Sono sempre stata una persona incerta sul desiderio di diventare madre. Non amavo particolarmente stare in presenza di bambini e spesso mi sentivo dire: "Con i tuoi sarà diverso."
Alla fine mi sono buttata, con la paura un giorno di pentirmi di non aver avuto figli, ma senza una convinzione totale. A distanza di tempo sono sempre più convinta che, per la maggior parte di noi, avere un figlio sia un enorme salto nel buio.
Ho vissuto una gravidanza serena e attiva in modo molto lucido e razionale; ero felice, sì, ma in modo misurato. Anche il parto è stato veloce, e la mia bambina è nata sanissima. Eppure, nel momento in cui me l'hanno appoggiata sul petto, il mio primo pensiero è stato: "Non vedo l'ora che mi diano qualcosa da mangiare."

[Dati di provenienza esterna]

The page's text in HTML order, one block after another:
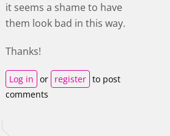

Niente ondata di felicità, niente amore incondizionato improvviso. Primo campanello d'allarme per una testa come la mia, che viaggia sempre a mille all'ora.
Appena tornata in camera con lei mi sono sentita persa. Ho passato tre notti senza dormire, vagando nei corridoi in lacrime. La montata lattea non arrivava e continuavo a chiedermi: "Ma non mi avevano detto che le donne allattano dall'alba dei tempi?"